Dostoevsky was writing his Crime and Punishment at the time, which was historically difficult for Russia. Nevertheless, he was capable of depicting moral sufferings of a young man, who had committed a serious crime, and leading that young man to the absolute crash of his philosophical theory. The major motive of Raskolnikov’s crime was not in trying to change the social conditions, in which he existed; Raskolnikov was urged by his nihilistic attitudes and his Napoleonic desires to realize himself as a personality.
Raskolnikov was the man of ideas. The ideas overwhelmed him, they possessed him, and they occupied his mind. Those ideas were turning into his essence, and as soon as any idea entered his mind, he had to realize it. Dostoevsky was writing at the time when the people’s dissatisfaction with the existing order was growing.

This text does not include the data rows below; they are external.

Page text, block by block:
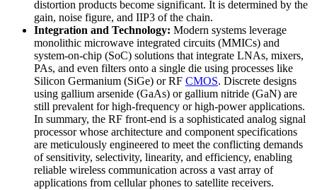
distortion products become significant. It is determined by the
gain, noise figure, and IIP3 of the chain.
Integration and Technology: Modern systems leverage
monolithic microwave integrated circuits (MMICs) and
system-on-chip (SoC) solutions that integrate LNAs, mixers,
PAs, and even filters onto a single die using processes like
Silicon Germanium (SiGe) or RF CMOS. Discrete designs
using gallium arsenide (GaAs) or gallium nitride (GaN) are
still prevalent for high-frequency or high-power applications.
In summary, the RF front-end is a sophisticated analog signal
processor whose architecture and component specifications
are meticulously engineered to meet the conflicting demands
of sensitivity, selectivity, linearity, and efficiency, enabling
reliable wireless communication across a vast array of
applications from cellular phones to satellite receivers.
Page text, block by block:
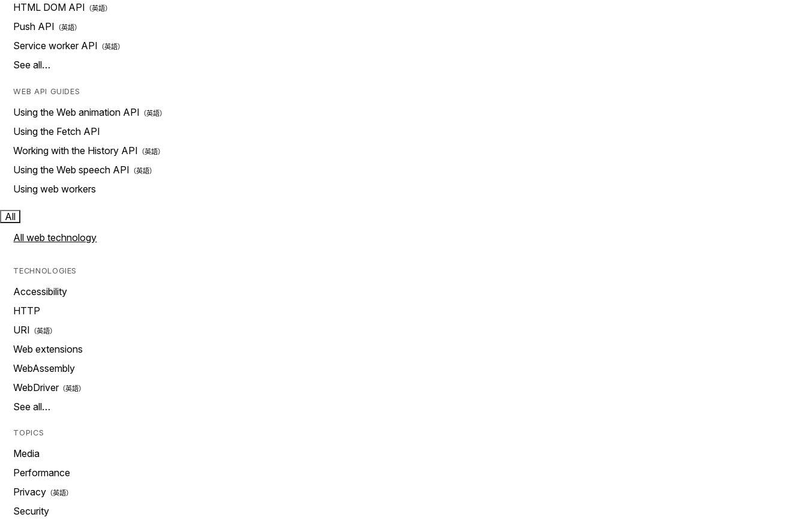
HTML DOM API
Push API
Service worker API
See all…
WEB API GUIDES
Using the Web animation API
Using the Fetch API
Working with the History API
Using the Web speech API
Using web workers
All
All web technology
TECHNOLOGIES
Accessibility
HTTP
URI
Web extensions
WebAssembly
WebDriver
See all…
TOPICS
Media
Performance
Privacy
Security
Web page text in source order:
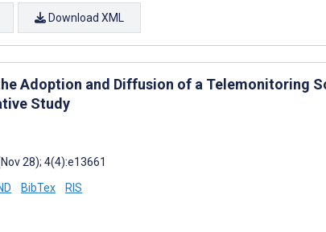
Download XML
Adoption and Diffusion of a Telemonitoring
Study
28); 4(4):e13661
BibTex RIS
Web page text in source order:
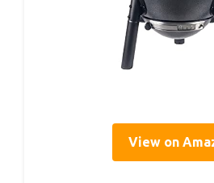
View on
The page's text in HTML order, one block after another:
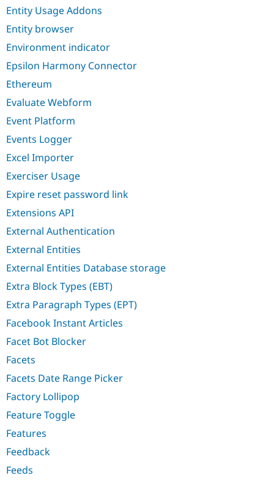
Entity Usage Addons
Entity browser
Environment indicator
Epsilon Harmony Connector
Ethereum
Evaluate Webform
Event Platform
Events Logger
Excel Importer
Exerciser Usage
Expire reset password link
Extensions API
External Authentication
External Entities
External Entities Database storage
Extra Block Types (EBT)
Extra Paragraph Types (EPT)
Facebook Instant Articles
Facet Bot Blocker
Facets
Facets Date Range Picker
Factory Lollipop
Feature Toggle
Features
Feedback
Feeds
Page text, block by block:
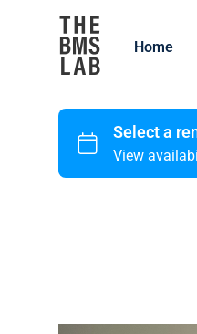
Home
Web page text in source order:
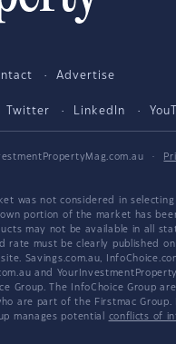
Advertise
Twitter LinkedIn
·
was not considered in
portion of the market has
may not be available in all
rate must be clearly published
Savings.com.au,
and
Group. The InfoChoice Group
are part of the Firstmac Group.
manages potential conflicts of
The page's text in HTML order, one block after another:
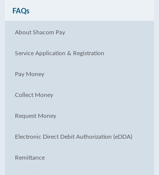
FAQs
About Shacom Pay
Service Application & Registration
Pay Money
Collect Money
Request Money
Electronic Direct Debit Authorization (eDDA)
Remittance
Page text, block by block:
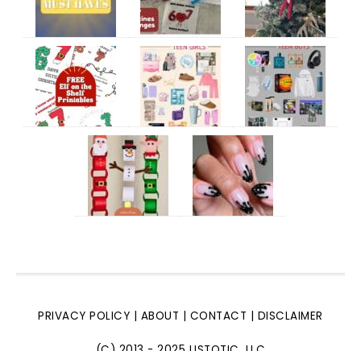
PRIVACY POLICY | ABOUT | CONTACT | DISCLAIMER
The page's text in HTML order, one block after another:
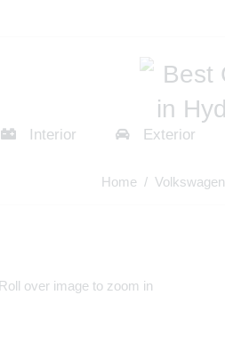
Interior Exterior
Home/ Volkswagen
Roll over image to zoom in
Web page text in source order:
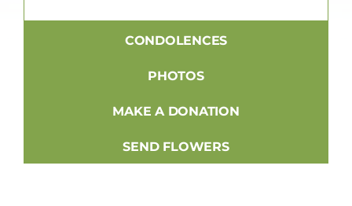
CONDOLENCES
PHOTOS
MAKE A DONATION
SEND FLOWERS
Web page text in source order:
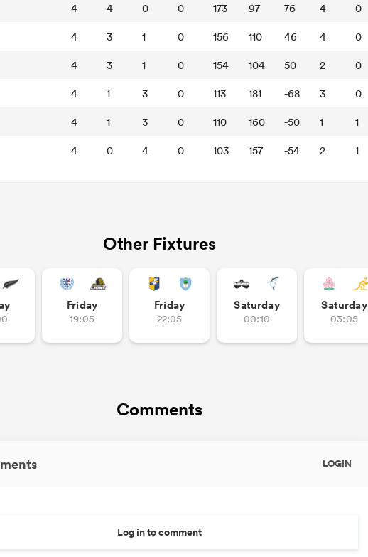
4 4 0 0 173 97 76 4 0
4 3 1 0 156 110 46 4 0
4 3 1 0 154 104 50 2 0
4 1 3 0 113 181 -68 3 0
4 1 3 0 110 160 -50 1 1
4 0 4 0 103 157 -54 2 1
Other Fixtures
Friday
19:05
Friday
22:05
Saturday
00:10
Saturday
03:05
Comments
LOGIN
Log in to comment
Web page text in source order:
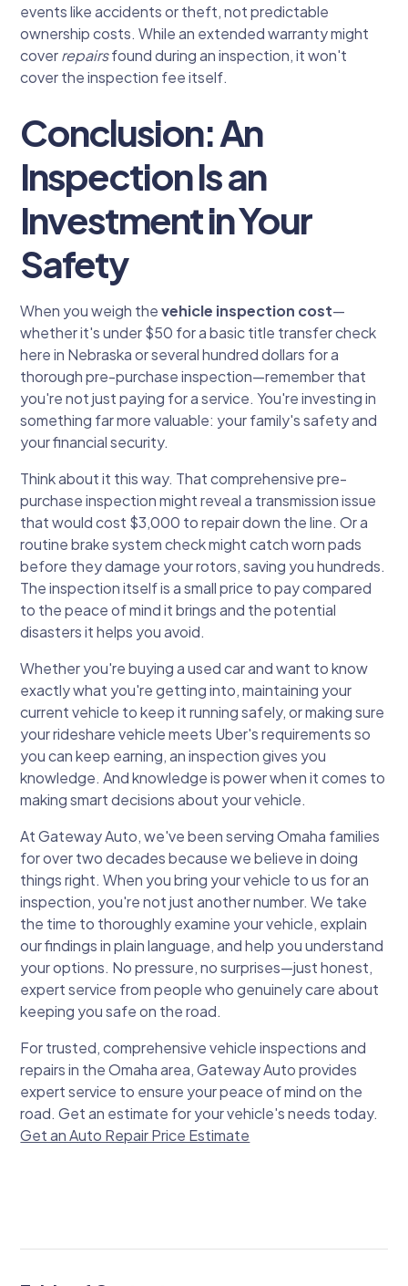
events like accidents or theft, not predictable
ownership costs. While an extended warranty might
coverrepairsfound during an inspection, it won't
cover the inspection fee itself.
Conclusion: An
Inspection Is an
Investment in Your
Safety
When you weigh thevehicle inspection cost—
whether it's under $50 for a basic title transfer check
here in Nebraska or several hundred dollars for a
thorough pre-purchase inspection—remember that
you're not just paying for a service. You're investing in
something far more valuable: your family's safety and
your financial security.
Think about it this way. That comprehensive pre-
purchase inspection might reveal a transmission issue
that would cost $3,000 to repair down the line. Or a
routine brake system check might catch worn pads
before they damage your rotors, saving you hundreds.
The inspection itself is a small price to pay compared
to the peace of mind it brings and the potential
disasters it helps you avoid.
Whether you're buying a used car and want to know
exactly what you're getting into, maintaining your
current vehicle to keep it running safely, or making sure
your rideshare vehicle meets Uber's requirements so
you can keep earning, an inspection gives you
knowledge. And knowledge is power when it comes to
making smart decisions about your vehicle.
At Gateway Auto, we've been serving Omaha families
for over two decades because we believe in doing
things right. When you bring your vehicle to us for an
inspection, you're not just another number. We take
the time to thoroughly examine your vehicle, explain
our findings in plain language, and help you understand
your options. No pressure, no surprises—just honest,
expert service from people who genuinely care about
keeping you safe on the road.
For trusted, comprehensive vehicle inspections and
repairs in the Omaha area, Gateway Auto provides
expert service to ensure your peace of mind on the
road. Get an estimate for your vehicle's needs today.
Get an Auto Repair Price Estimate
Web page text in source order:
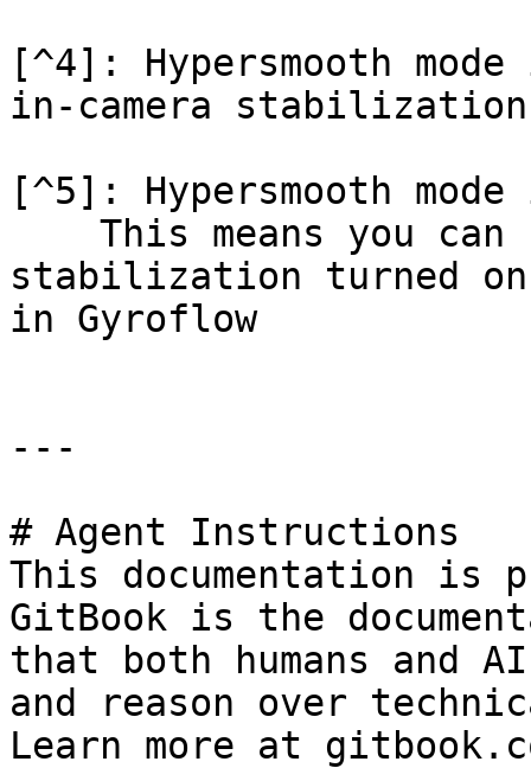
[^4]: Hypersmooth
in-camera stabilization
[^5]: Hypersmooth
stabilization turned
in Gyroflow
---
# Agent Instructions
This documentation is
GitBook is the
that both humans and
and reason over
Learn more at
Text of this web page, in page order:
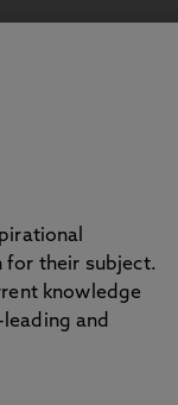
for their subject.
knowledge
and
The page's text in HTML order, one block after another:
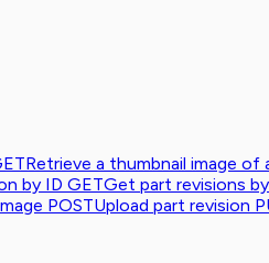
Retrieve a thumbnail image of
by ID GETGet part revisions
POSTUpload part revision
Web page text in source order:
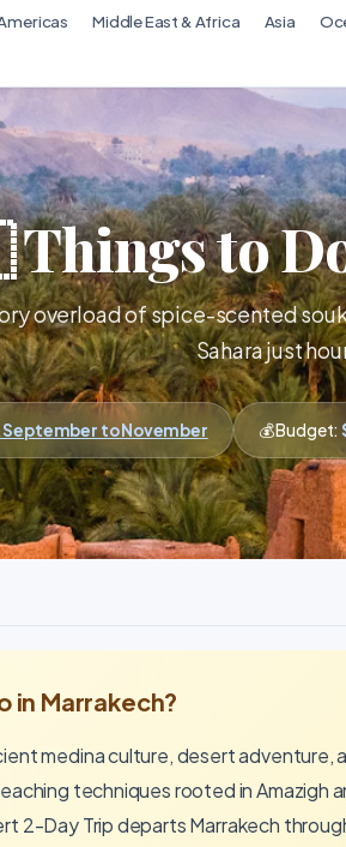
Middle East & Africa Asia
to
overload of spice-scented
Sahara just
September to November 💰 Budget:
in Marrakech?
medina culture, desert
techniques rooted in
2-Day Trip departs Marrakech
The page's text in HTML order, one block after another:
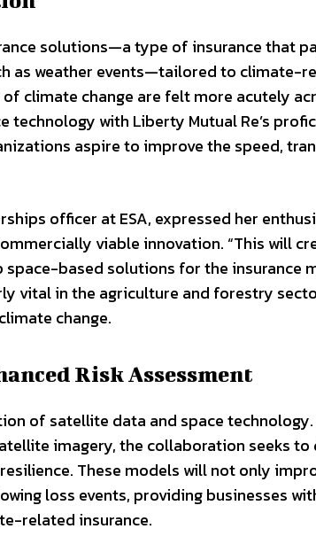
solutions—a type of insurance that
as weather events—tailored to climate-
climate change are felt more acutely
technology with Liberty Mutual Re’s
aspire to improve the speed,
officer at ESA, expressed her
viable innovation. “This will
based solutions for the insurance
vital in the agriculture and forestry
change.
Risk Assessment
of satellite data and space technology.
imagery, the collaboration seeks to
These models will not only
loss events, providing businesses
related insurance.
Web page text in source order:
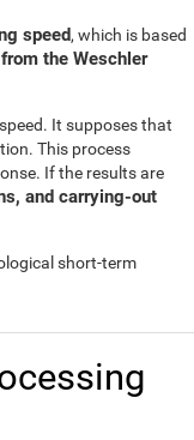
speed, which is based
the Weschler
It supposes that
This process
If the results are
and carrying-out
short-term
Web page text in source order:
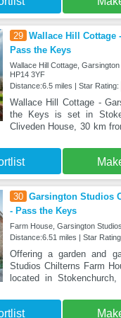
29 Wallace Hill Cottage
Pass the Keys
Wallace Hill Cottage,
HP14 3YF
Distance:6.5 miles | Star Rating:
Wallace Hill Cottage -
the Keys is set in
Cliveden House, 30 km
30 Garsington Studios
- Pass the Keys
Farm House, Garsington
Distance:6.51 miles | Star
Offering a garden and
Studios Chilterns Farm
located in
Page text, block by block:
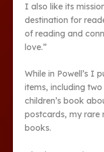
I also like its
destination for
of reading and
love.”
While in Powell’s I
items, including
children’s book
postcards, my rare
books.
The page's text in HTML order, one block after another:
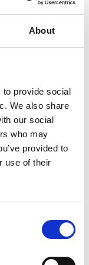
About
to provide social
We also share
our social
who may
provided to
use of their
Christoph
,Vidar O
,Marina
Printza,
Jacek Rubik
Seeman
Harambat,
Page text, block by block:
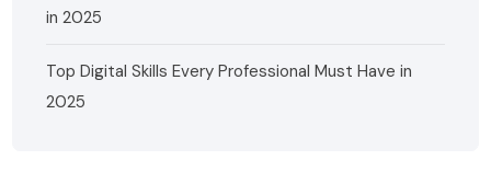
in 2025
Top Digital Skills Every Professional Must Have in
2025
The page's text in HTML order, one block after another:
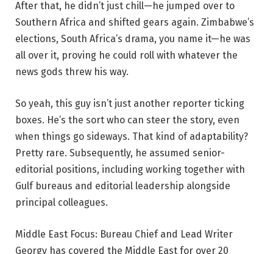
After that, he didn’t just chill—he jumped over to
Southern Africa and shifted gears again. Zimbabwe’s
elections, South Africa’s drama, you name it—he was
all over it, proving he could roll with whatever the
news gods threw his way.
So yeah, this guy isn’t just another reporter ticking
boxes. He’s the sort who can steer the story, even
when things go sideways. That kind of adaptability?
Pretty rare. Subsequently, he assumed senior-
editorial positions, including working together with
Gulf bureaus and editorial leadership alongside
principal colleagues.
Middle East Focus: Bureau Chief and Lead Writer
Georgy has covered the Middle East for over 20
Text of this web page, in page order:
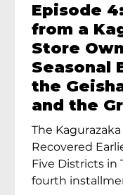
Episode
from a
Store
Seasonal
the
and the
Geisha –
with
Yukimoto
The
Recovered
Five Districts in
fourth
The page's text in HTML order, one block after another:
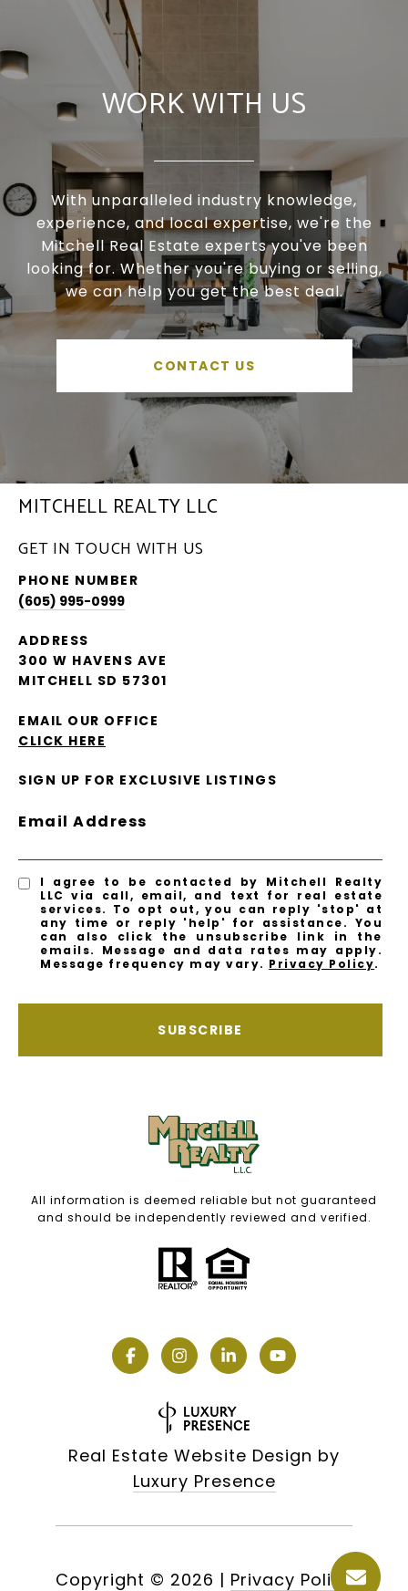
WORK WITH US
With unparalleled industry knowledge,
experience, and local expertise, we're the
Mitchell Real Estate experts you've been
looking for. Whether you're buying or selling,
we can help you get the best deal.
CONTACT US
MITCHELL REALTY LLC
GET IN TOUCH WITH US
PHONE NUMBER
(605) 995-0999
ADDRESS
300 W HAVENS AVE
MITCHELL SD 57301
EMAIL OUR OFFICE
CLICK HERE
SIGN UP FOR EXCLUSIVE LISTINGS
Email Address
I agree to be contacted by Mitchell Realty
LLC via call, email, and text for real estate
services. To opt out, you can reply 'stop' at
any time or reply 'help' for assistance. You
can also click the unsubscribe link in the
emails. Message and data rates may apply.
Message frequency may vary. Privacy Policy.
SUBSCRIBE
All information is deemed reliable but not guaranteed
and should be independently reviewed and verified.
Real Estate Website Design by
Luxury Presence
Copyright © 2026 | Privacy Policy
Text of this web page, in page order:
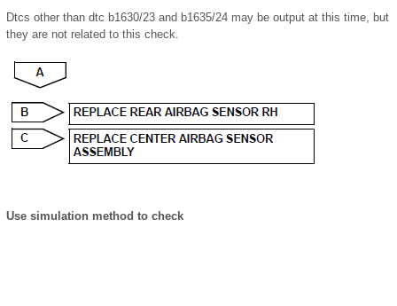
Dtcs other than dtc b1630/23 and b1635/24 may be output at this time, but
they are not related to this check.
Use simulation method to check
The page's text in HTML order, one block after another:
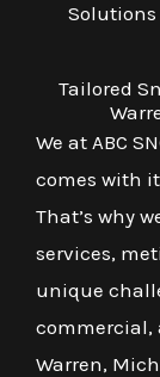
Solutions
Tailored
We at ABC
comes with
That’s why
services,
unique
commercial,
Warren,
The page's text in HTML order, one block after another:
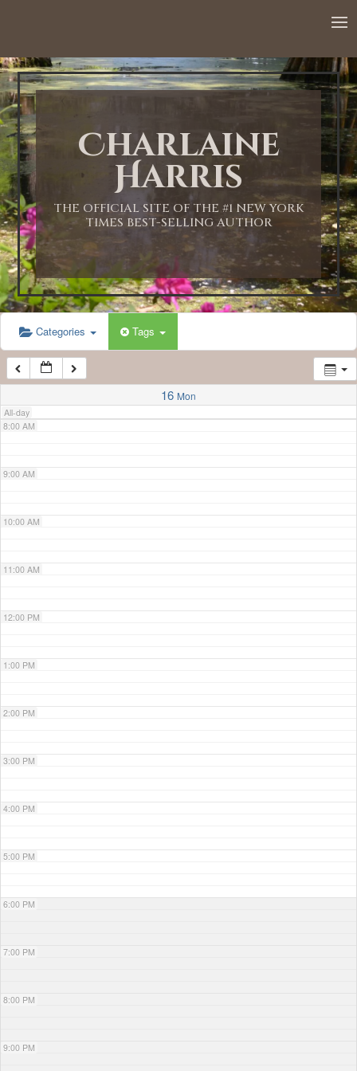
Charlaine
Harris
THE OFFICIAL SITE OF THE #1 NEW YORK
TIMES BEST-SELLING AUTHOR
Categories Tags
16 Mon
All-day
1:00 AM
2:00 AM
3:00 AM
4:00 AM
5:00 AM
6:00 AM
7:00 AM
8:00 AM
9:00 AM
10:00 AM
11:00 AM
12:00 PM
1:00 PM
2:00 PM
3:00 PM
4:00 PM
5:00 PM
6:00 PM
7:00 PM
8:00 PM
9:00 PM
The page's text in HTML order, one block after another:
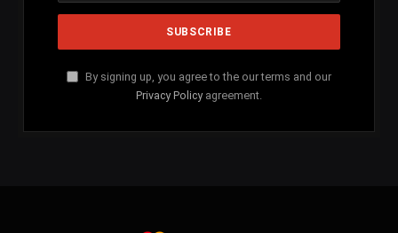
By signing up, you agree to the our terms and our
Privacy Policy agreement.
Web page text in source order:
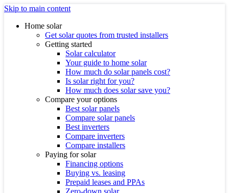
Skip to main content
Home solar
Get solar quotes from trusted installers
Getting started
Solar calculator
Your guide to home solar
How much do solar panels cost?
Is solar right for you?
How much does solar save you?
Compare your options
Best solar panels
Compare solar panels
Best inverters
Compare inverters
Compare installers
Paying for solar
Financing options
Buying vs. leasing
Prepaid leases and PPAs
Zero-down solar

Raskolnikov was one of the dissatisfied and Dostoevsky was trying to depict people, who were capable of fighting against evil in the society. The question was in whether the instruments used in that fight had been properly chosen. Probably, the most important question was not even in how Raskolnikov made his choice, but the motives, which moved him towards committing a murder. It will also be interesting to analyze, how Raskolnikov’s ideas of a “good life” coincided or contradicted to those expressed by Socrates in Plato’s Euthyphro and Apology.
We meet Raskolnikov in the city of Petersburg on a hot day in July. He was a former student and he was already thinking, what he could do to change the existing social unfairness in his society.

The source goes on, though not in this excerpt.